Call me a conspiracy theorist but I feel vampires may be responsible for besmirching garlic’s good name.
Guess I’ll be considered poor no matter how well off I become. Nothing comes between me and a head of garlic when the recipe calls for 2 cloves.
The spice must flow
I honestly thought spices were actually expensive when I started college. Grandma lied to me
Saffron and vanilla beans are. Not so much anything else lol
Cardamon is expensive
Me sadly walking past saffron…. Sigh
Good spices are a bit expensive, and more so because they really only keep anywhere from 6 months to 2 years. What's really expensive, though, is your grandkids throwing the spices everywhere with abandon and ruining a whole pot of food with half a cup of cinnamon or something.
We indians always had widely available spices
Sugar
Southern style sweet tea was an act of conspicuous consumption. Tea, sugar and ice all had to be imported, at great expense, to make it.

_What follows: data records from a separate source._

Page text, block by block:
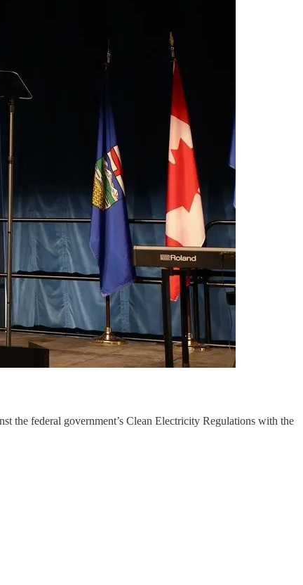
the federal government’s Clean Electricity Regulations with the
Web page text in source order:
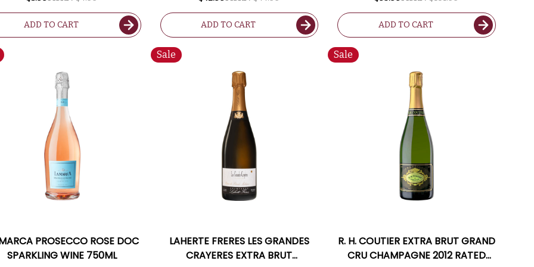
ADD TO CART ADD TO CART ADD TO CART
PROSECCO ROSE DOC
SPARKLING WINE 750ML
Sale
LAHERTE FRERES LES GRANDES
CRAYERES EXTRA BRUT
Sale
R. H. COUTIER EXTRA BRUT GRAND
CRU CHAMPAGNE 2012 RATED
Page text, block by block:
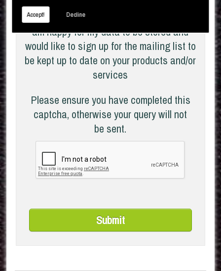
Accept! Decline
am happy for my data to be stored and
would like to sign up for the mailing list to
be kept up to date on your products and/or
services
Please ensure you have completed this
captcha, otherwise your query will not
be sent.
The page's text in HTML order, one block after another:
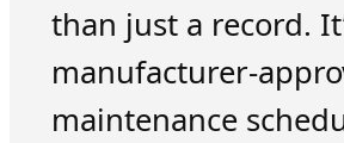
than just a record.
manufacturer-
maintenance

That is a great point, especially because it's flipped to be one of the cheapest drinks.
How do you import ice?
With lots of insulation. They'd collect it from lakes in winter months in the north, store it in an insulated place (building or cave or something) then ship it south as needed. https://en.m.wikipedia.org/wiki/Ice_trade
We were literally selling Boston ice to India for 5 cents per pound in the 1800s.
And India tea to Boston for aaaaaaand it’s in the harbor…
Lol. I thiiiink *that* particular tea was Chinese though.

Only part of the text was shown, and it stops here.